TRY IT:
Write the listing below out again exactly, dropping the images.
Content starts
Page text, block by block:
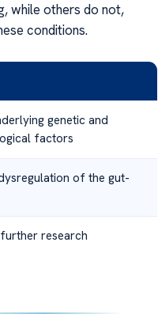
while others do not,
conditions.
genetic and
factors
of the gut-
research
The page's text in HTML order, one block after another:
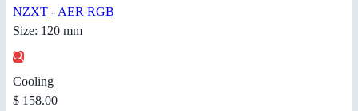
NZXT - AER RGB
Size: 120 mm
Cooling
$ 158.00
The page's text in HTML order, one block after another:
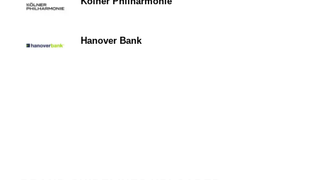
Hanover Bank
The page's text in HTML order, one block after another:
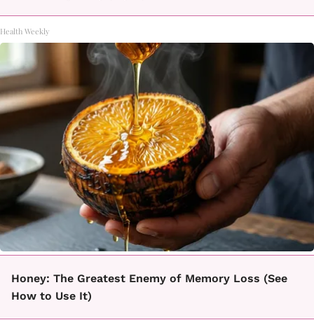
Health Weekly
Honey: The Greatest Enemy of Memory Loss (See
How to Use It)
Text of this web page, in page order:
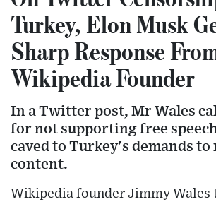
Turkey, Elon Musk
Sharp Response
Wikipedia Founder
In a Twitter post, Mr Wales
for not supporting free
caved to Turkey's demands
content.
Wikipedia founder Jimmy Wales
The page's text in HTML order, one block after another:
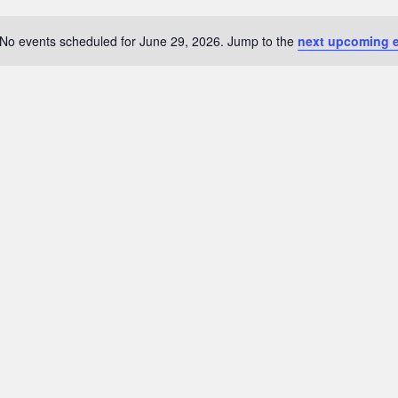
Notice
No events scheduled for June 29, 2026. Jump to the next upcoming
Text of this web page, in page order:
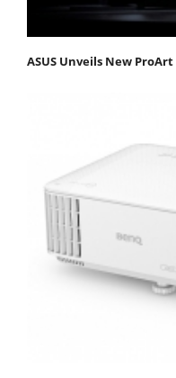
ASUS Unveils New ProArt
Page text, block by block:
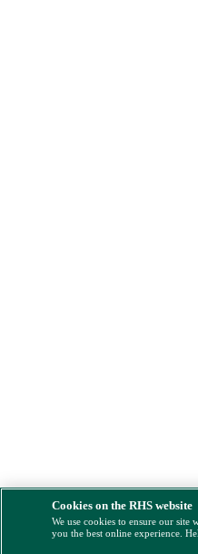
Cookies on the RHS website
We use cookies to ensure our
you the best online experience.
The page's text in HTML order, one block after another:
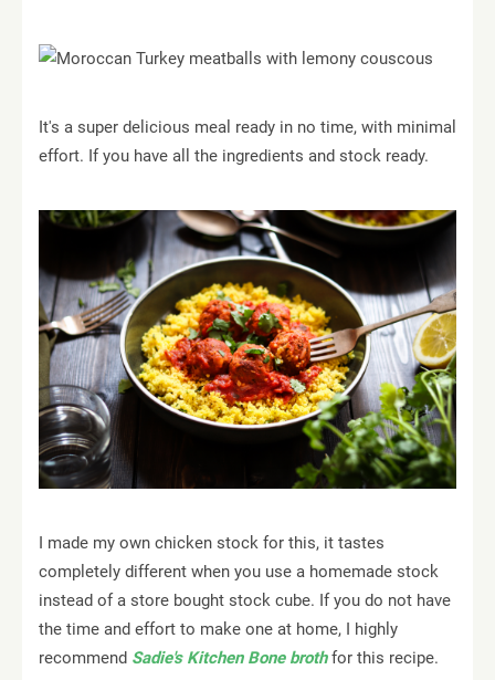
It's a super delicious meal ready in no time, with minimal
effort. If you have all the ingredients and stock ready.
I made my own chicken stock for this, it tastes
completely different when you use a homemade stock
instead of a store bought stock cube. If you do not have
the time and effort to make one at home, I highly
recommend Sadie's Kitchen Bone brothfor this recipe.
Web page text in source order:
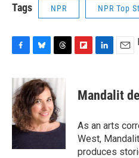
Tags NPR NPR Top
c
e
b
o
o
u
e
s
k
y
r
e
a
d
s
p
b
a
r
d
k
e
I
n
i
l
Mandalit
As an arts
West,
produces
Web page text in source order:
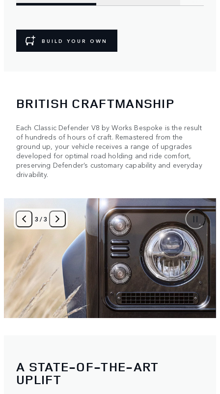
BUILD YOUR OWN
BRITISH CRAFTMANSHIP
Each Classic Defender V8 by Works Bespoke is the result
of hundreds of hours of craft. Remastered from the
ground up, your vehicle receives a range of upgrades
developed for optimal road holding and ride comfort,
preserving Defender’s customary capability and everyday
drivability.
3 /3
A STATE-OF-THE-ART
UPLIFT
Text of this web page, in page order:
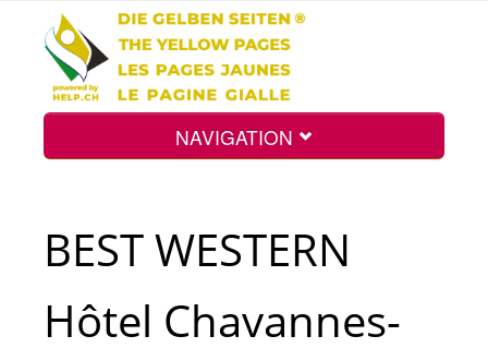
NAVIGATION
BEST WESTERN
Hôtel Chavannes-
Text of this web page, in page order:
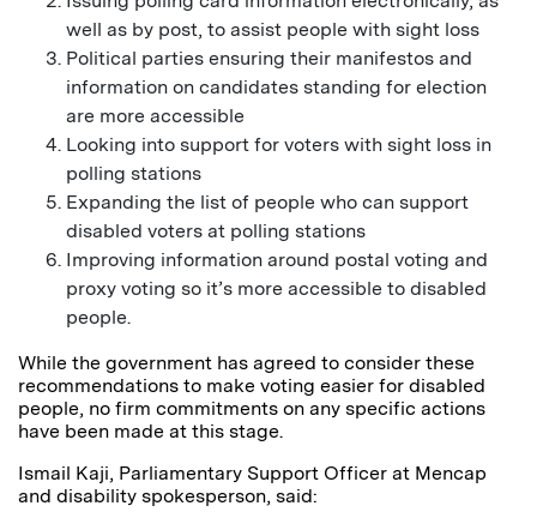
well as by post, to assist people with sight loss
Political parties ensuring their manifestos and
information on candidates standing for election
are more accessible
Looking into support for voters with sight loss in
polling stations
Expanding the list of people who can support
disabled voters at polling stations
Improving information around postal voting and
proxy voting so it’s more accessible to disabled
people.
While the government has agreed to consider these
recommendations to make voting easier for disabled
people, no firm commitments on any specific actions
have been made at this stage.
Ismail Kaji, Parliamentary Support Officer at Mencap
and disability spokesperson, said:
Content ends
SOLUTION TO THE EXERCISE:
Page text, block by block:
while others do not,
conditions.
genetic and
factors
of the gut-
research
The page's text in HTML order, one block after another:
NZXT - AER RGB
Size: 120 mm
Cooling
$ 158.00
The page's text in HTML order, one block after another:
Hanover Bank
The page's text in HTML order, one block after another:
Health Weekly
Honey: The Greatest Enemy of Memory Loss (See
How to Use It)
Text of this web page, in page order:
Turkey, Elon Musk
Sharp Response
Wikipedia Founder
In a Twitter post, Mr Wales
for not supporting free
caved to Turkey's demands
content.
Wikipedia founder Jimmy Wales
The page's text in HTML order, one block after another:
Notice
No events scheduled for June 29, 2026. Jump to the next upcoming
Text of this web page, in page order:
ASUS Unveils New ProArt
Page text, block by block:
Cookies on the RHS website
We use cookies to ensure our
you the best online experience.
The page's text in HTML order, one block after another:
It's a super delicious meal ready in no time, with minimal
effort. If you have all the ingredients and stock ready.
I made my own chicken stock for this, it tastes
completely different when you use a homemade stock
instead of a store bought stock cube. If you do not have
the time and effort to make one at home, I highly
recommend Sadie's Kitchen Bone brothfor this recipe.
Web page text in source order:
Tags NPR NPR Top
c
e
b
o
o
u
e
s
k
y
r
e
a
d
s
p
b
a
r
d
k
e
I
n
i
l
Mandalit
As an arts
West,
produces
Web page text in source order:
BUILD YOUR OWN
BRITISH CRAFTMANSHIP
Each Classic Defender V8 by Works Bespoke is the result
of hundreds of hours of craft. Remastered from the
ground up, your vehicle receives a range of upgrades
developed for optimal road holding and ride comfort,
preserving Defender’s customary capability and everyday
drivability.
3 /3
A STATE-OF-THE-ART
UPLIFT
Text of this web page, in page order:
NAVIGATION
BEST WESTERN
Hôtel Chavannes-
Text of this web page, in page order:
well as by post, to assist people with sight loss
Political parties ensuring their manifestos and
information on candidates standing for election
are more accessible
Looking into support for voters with sight loss in
polling stations
Expanding the list of people who can support
disabled voters at polling stations
Improving information around postal voting and
proxy voting so it’s more accessible to disabled
people.
While the government has agreed to consider these
recommendations to make voting easier for disabled
people, no firm commitments on any specific actions
have been made at this stage.
Ismail Kaji, Parliamentary Support Officer at Mencap
and disability spokesperson, said:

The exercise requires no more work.